Friday, November 16, 1860.

SHOP ROBBERY.
   Thos. Hughes, a young man, who said he was a miner, and a stranger in the town, was charged before the borough magistrates, at the Moot Hall, on Monday, with stealing half an ounce of tobacco, two razors, two shaving brushes, an India rubber ball, and a bottle of oil, from the shop of Mr. Wolstencroft, hair-dresser, King-street. - Mr. Wolstencroft's assistant deposed that about half-past eleven o'clock on Saturday night last, from what Mr. Wolstencroft said to him, he looked at the prisoner and saw him let fall on the floor an ounce of tobacco, which just previously was on the bench, and which belonged to witness. Mr. Wolstencroft went out for a policeman, and witness stood by the fire, the prisoner still remaining by the bench near the shop window. Presently the prisoner stealthily took a razor, a shaving brush, a bottle, and an India rubber ball, which he placed in his pocket. - Sergeant Liptrot deposed to receiving the prisoner into custody and searching him, when he found two razors, two brushes, an ounce of tobacco, an India rubber ball, and an oil bottle. He charged the prisoner with stealing the articles, when his reply was "Ugh." - In answer to the bench the prisoner said he was drunk and knew not what he did. - Mr. Wolstencroft stated that when the prisoner entered the shop he made a pretence of being intoxicated and showed a disposition to tumble on the bench, but on the appearance of the officer all symptoms of intoxication vanished, and he quickly gained his equilibrium. - The bench committed the man to hard labour for a month.
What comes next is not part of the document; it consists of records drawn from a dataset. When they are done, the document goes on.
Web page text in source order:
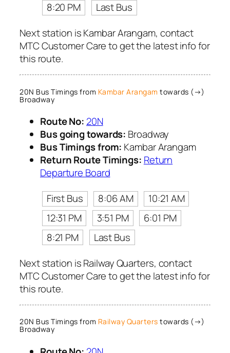
8:20 PM
Last Bus
Next station is Kambar Arangam, contact
MTC Customer Care to get the latest info for
this route.
20N Bus Timings from Kambar Arangam towards (→)
Broadway
Route No: 20N
Bus going towards: Broadway
Bus Timings from: Kambar Arangam
Return Route Timings: Return
Departure Board
First Bus
8:06 AM
10:21 AM
12:31 PM
3:51 PM
6:01 PM
8:21 PM
Last Bus
Next station is Railway Quarters, contact
MTC Customer Care to get the latest info for
this route.
20N Bus Timings from Railway Quarters towards (→)
Broadway

Saturday, November 24, 1860.

STEALING CLOVER HAY.
   William Knowles, a man about 30, was charged with stealing 56lbs. of second crop of clover hay, valued at three shillings, the property of Henry Rigby, farmer, Ashton. On Friday last, the prosecutor cut some clover from his stack, which was close to the highway, being separated only by a hedge, and left about the quantity stolen on a bench at the side of the stack. The next morning he went for it and discovered that it was gone. The hay was afterwards traced to the possession of a woman named Sarah Hilton, a donkey keeper, who gave the prisoner a shilling for it, he telling her that he had found it on the road. - Mr. Hilton appeared to watch the case on behalf of Hilton. - The prisoner, who was undefended, told the Bench that he found the hay, but they did not believe him, and sent him to gaol for a month.



Saturday, November 24, 1860.

BREACH OF THE HIGHWAY ACT.
   John Bent was charged with a breach of the Highway Act by driving his horse on the footpath at Platt Bridge, on the 14th. He pleaded guilty, and was discharged with a caution on paying costs.